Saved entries

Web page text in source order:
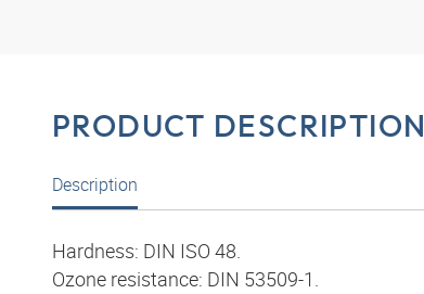
PRODUCT DESCRIPTION
Description
Hardness: DIN ISO 48.
Ozone resistance: DIN 53509-1.
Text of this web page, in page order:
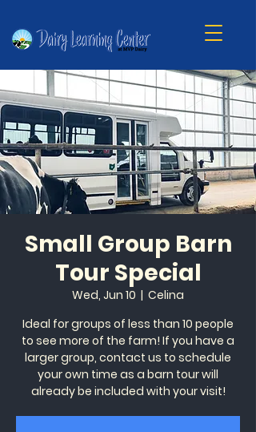
Small Group Barn
Tour Special
Wed, Jun 10
  |
Celina
Ideal for groups of less than 10 people
to see more of the farm! If you have a
larger group, contact us to schedule
your own time as a barn tour will
already be included with your visit!

**Exercise aim**
Copy each of the entries above precisely, and drop whatever pictures they hold.

**Solution to this exercise**
Web page text in source order:
PRODUCT DESCRIPTION
Description
Hardness: DIN ISO 48.
Ozone resistance: DIN 53509-1.
Text of this web page, in page order:
Small Group Barn
Tour Special
Wed, Jun 10
  |
Celina
Ideal for groups of less than 10 people
to see more of the farm! If you have a
larger group, contact us to schedule
your own time as a barn tour will
already be included with your visit!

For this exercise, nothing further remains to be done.